-- Opening Marker --
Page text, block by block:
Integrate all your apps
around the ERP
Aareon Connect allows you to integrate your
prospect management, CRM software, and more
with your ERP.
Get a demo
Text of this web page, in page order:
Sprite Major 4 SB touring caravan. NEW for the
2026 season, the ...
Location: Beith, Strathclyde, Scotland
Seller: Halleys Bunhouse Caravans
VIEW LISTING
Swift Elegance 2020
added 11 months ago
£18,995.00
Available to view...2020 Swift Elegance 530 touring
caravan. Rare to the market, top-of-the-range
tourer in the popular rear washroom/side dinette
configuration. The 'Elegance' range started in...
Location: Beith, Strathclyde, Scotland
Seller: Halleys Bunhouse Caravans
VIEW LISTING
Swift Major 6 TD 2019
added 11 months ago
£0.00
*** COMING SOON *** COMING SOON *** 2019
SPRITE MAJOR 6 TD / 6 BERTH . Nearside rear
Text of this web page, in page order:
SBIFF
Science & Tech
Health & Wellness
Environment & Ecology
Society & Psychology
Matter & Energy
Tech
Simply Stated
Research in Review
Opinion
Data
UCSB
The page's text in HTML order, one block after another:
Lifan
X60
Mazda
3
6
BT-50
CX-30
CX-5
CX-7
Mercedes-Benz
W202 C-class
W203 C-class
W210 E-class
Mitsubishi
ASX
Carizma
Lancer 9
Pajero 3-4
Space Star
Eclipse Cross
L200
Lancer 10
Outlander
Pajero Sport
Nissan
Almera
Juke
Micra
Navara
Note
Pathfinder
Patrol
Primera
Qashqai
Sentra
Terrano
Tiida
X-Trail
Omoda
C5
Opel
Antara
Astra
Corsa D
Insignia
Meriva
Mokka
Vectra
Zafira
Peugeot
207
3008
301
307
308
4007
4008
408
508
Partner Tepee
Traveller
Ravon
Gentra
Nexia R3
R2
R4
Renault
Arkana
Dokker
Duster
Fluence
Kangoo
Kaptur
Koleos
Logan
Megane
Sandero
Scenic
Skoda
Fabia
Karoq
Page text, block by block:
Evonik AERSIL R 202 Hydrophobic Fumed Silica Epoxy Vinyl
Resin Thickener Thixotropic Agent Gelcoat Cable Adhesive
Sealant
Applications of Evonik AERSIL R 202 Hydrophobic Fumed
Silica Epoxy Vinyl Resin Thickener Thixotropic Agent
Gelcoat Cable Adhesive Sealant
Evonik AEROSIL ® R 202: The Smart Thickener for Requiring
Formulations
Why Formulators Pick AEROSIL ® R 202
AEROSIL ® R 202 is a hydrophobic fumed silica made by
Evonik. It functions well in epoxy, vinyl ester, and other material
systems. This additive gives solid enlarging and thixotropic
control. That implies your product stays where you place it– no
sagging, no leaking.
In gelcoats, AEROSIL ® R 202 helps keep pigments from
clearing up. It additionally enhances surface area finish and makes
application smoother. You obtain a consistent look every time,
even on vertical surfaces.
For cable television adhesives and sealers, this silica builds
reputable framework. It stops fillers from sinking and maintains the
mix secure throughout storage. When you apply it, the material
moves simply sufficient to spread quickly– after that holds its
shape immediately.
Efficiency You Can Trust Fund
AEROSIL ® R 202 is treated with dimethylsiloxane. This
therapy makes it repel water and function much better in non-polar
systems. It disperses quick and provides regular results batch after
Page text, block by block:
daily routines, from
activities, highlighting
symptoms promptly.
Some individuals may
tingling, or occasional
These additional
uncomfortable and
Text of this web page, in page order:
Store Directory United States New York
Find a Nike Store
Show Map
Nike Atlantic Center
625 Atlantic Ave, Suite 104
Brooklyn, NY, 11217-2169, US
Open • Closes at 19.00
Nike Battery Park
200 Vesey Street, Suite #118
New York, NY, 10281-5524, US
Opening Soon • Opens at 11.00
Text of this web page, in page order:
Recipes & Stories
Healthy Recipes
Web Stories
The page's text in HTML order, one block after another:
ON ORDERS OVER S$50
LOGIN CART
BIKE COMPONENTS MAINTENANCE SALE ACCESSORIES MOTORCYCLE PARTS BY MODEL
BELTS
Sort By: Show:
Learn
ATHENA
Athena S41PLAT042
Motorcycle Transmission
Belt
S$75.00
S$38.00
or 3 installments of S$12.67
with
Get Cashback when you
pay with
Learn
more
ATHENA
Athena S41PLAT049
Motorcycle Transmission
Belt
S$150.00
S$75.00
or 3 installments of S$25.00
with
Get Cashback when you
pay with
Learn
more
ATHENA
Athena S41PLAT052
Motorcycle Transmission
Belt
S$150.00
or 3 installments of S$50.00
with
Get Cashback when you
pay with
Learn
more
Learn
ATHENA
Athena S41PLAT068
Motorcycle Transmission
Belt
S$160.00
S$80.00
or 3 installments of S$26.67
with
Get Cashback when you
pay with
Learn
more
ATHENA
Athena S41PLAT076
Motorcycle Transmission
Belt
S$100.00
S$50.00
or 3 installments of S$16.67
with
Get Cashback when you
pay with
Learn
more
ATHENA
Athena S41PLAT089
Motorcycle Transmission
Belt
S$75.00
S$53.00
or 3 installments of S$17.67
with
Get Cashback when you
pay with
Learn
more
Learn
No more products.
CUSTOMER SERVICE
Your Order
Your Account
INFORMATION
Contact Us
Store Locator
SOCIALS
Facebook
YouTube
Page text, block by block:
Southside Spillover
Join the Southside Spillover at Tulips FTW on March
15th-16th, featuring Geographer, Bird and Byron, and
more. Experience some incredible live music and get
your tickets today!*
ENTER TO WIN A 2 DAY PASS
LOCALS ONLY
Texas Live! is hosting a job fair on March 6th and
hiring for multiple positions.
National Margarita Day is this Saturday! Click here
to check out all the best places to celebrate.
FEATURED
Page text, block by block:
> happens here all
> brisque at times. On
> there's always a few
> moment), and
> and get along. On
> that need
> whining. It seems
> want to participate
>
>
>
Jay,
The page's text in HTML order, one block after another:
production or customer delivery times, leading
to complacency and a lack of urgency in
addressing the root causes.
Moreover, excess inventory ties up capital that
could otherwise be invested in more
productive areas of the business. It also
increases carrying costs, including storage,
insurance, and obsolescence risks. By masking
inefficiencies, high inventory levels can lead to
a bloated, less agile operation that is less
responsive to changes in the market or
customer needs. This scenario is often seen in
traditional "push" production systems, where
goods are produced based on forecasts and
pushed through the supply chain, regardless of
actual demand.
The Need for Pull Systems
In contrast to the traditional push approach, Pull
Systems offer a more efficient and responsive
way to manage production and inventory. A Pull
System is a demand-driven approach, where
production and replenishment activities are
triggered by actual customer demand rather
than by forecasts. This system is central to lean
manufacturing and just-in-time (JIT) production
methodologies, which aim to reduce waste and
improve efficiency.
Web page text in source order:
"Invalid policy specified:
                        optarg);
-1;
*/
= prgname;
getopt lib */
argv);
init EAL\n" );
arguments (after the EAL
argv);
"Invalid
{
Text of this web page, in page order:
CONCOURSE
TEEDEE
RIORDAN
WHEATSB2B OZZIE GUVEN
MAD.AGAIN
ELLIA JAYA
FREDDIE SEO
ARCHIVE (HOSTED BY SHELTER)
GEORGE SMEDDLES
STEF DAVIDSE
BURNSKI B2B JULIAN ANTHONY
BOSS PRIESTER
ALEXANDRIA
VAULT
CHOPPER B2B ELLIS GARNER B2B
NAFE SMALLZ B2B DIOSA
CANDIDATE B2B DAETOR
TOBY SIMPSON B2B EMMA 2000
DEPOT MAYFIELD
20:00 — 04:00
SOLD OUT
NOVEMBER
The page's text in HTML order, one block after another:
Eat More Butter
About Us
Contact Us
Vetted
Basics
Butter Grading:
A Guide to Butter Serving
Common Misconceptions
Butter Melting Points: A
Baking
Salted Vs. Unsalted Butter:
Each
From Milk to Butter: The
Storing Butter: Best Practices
-- Closing Marker --
Whenever the word "storage" appears in a line above, copy that line.

mix secure throughout storage. When you apply it, the material
increases carrying costs, including storage,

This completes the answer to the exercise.